### Task instructions:
Nothing in the data may be altered; copy it all exactly.

### Material to process:
***

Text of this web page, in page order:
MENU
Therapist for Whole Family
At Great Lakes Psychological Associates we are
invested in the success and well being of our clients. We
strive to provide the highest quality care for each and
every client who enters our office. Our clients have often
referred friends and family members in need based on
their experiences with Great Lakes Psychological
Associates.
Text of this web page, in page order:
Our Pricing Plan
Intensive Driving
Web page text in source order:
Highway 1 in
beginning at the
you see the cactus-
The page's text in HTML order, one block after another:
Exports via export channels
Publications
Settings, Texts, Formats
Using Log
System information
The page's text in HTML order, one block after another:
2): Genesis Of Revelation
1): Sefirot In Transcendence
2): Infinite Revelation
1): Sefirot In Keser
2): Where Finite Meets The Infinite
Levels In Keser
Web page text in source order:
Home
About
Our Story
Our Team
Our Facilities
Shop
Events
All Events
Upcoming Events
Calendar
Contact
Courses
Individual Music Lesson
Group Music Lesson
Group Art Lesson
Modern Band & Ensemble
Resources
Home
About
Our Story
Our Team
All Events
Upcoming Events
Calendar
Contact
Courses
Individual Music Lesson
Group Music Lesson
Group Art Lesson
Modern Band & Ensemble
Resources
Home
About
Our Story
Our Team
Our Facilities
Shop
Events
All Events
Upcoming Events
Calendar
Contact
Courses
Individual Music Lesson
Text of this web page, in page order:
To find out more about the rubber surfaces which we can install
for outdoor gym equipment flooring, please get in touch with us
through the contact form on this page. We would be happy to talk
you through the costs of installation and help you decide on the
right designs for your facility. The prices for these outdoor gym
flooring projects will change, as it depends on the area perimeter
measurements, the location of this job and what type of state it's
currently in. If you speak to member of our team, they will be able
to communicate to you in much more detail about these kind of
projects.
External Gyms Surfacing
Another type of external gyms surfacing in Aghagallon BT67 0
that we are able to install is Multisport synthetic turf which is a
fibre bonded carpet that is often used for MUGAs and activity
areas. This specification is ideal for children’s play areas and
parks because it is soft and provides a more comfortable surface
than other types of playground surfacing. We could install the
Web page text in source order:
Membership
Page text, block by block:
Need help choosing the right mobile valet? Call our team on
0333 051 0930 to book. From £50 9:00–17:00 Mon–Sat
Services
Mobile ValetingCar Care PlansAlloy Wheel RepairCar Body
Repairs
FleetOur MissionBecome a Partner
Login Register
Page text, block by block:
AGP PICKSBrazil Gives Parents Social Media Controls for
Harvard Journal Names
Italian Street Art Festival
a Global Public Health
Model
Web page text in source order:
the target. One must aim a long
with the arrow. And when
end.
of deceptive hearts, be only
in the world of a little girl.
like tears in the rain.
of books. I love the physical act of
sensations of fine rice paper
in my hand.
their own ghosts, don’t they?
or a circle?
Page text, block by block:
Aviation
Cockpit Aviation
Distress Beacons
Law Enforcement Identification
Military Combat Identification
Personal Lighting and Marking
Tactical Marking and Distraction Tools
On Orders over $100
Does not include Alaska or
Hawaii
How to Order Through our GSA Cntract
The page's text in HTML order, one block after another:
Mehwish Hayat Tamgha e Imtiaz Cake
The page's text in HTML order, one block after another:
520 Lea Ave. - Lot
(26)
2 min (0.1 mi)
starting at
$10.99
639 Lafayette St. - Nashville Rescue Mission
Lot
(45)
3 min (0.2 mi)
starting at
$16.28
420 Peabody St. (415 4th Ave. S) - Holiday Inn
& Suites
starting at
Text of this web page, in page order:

***

### Expected output:
Text of this web page, in page order:
MENU
Therapist for Whole Family
At Great Lakes Psychological Associates we are
invested in the success and well being of our clients. We
strive to provide the highest quality care for each and
every client who enters our office. Our clients have often
referred friends and family members in need based on
their experiences with Great Lakes Psychological
Associates.
Text of this web page, in page order:
Our Pricing Plan
Intensive Driving
Web page text in source order:
Highway 1 in
beginning at the
you see the cactus-
The page's text in HTML order, one block after another:
Exports via export channels
Publications
Settings, Texts, Formats
Using Log
System information
The page's text in HTML order, one block after another:
2): Genesis Of Revelation
1): Sefirot In Transcendence
2): Infinite Revelation
1): Sefirot In Keser
2): Where Finite Meets The Infinite
Levels In Keser
Web page text in source order:
Home
About
Our Story
Our Team
Our Facilities
Shop
Events
All Events
Upcoming Events
Calendar
Contact
Courses
Individual Music Lesson
Group Music Lesson
Group Art Lesson
Modern Band & Ensemble
Resources
Home
About
Our Story
Our Team
All Events
Upcoming Events
Calendar
Contact
Courses
Individual Music Lesson
Group Music Lesson
Group Art Lesson
Modern Band & Ensemble
Resources
Home
About
Our Story
Our Team
Our Facilities
Shop
Events
All Events
Upcoming Events
Calendar
Contact
Courses
Individual Music Lesson
Text of this web page, in page order:
To find out more about the rubber surfaces which we can install
for outdoor gym equipment flooring, please get in touch with us
through the contact form on this page. We would be happy to talk
you through the costs of installation and help you decide on the
right designs for your facility. The prices for these outdoor gym
flooring projects will change, as it depends on the area perimeter
measurements, the location of this job and what type of state it's
currently in. If you speak to member of our team, they will be able
to communicate to you in much more detail about these kind of
projects.
External Gyms Surfacing
Another type of external gyms surfacing in Aghagallon BT67 0
that we are able to install is Multisport synthetic turf which is a
fibre bonded carpet that is often used for MUGAs and activity
areas. This specification is ideal for children’s play areas and
parks because it is soft and provides a more comfortable surface
than other types of playground surfacing. We could install the
Web page text in source order:
Membership
Page text, block by block:
Need help choosing the right mobile valet? Call our team on
0333 051 0930 to book. From £50 9:00–17:00 Mon–Sat
Services
Mobile ValetingCar Care PlansAlloy Wheel RepairCar Body
Repairs
FleetOur MissionBecome a Partner
Login Register
Page text, block by block:
AGP PICKSBrazil Gives Parents Social Media Controls for
Harvard Journal Names
Italian Street Art Festival
a Global Public Health
Model
Web page text in source order:
the target. One must aim a long
with the arrow. And when
end.
of deceptive hearts, be only
in the world of a little girl.
like tears in the rain.
of books. I love the physical act of
sensations of fine rice paper
in my hand.
their own ghosts, don’t they?
or a circle?
Page text, block by block:
Aviation
Cockpit Aviation
Distress Beacons
Law Enforcement Identification
Military Combat Identification
Personal Lighting and Marking
Tactical Marking and Distraction Tools
On Orders over $100
Does not include Alaska or
Hawaii
How to Order Through our GSA Cntract
The page's text in HTML order, one block after another:
Mehwish Hayat Tamgha e Imtiaz Cake
The page's text in HTML order, one block after another:
520 Lea Ave. - Lot
(26)
2 min (0.1 mi)
starting at
$10.99
639 Lafayette St. - Nashville Rescue Mission
Lot
(45)
3 min (0.2 mi)
starting at
$16.28
420 Peabody St. (415 4th Ave. S) - Holiday Inn
& Suites
starting at
Text of this web page, in page order:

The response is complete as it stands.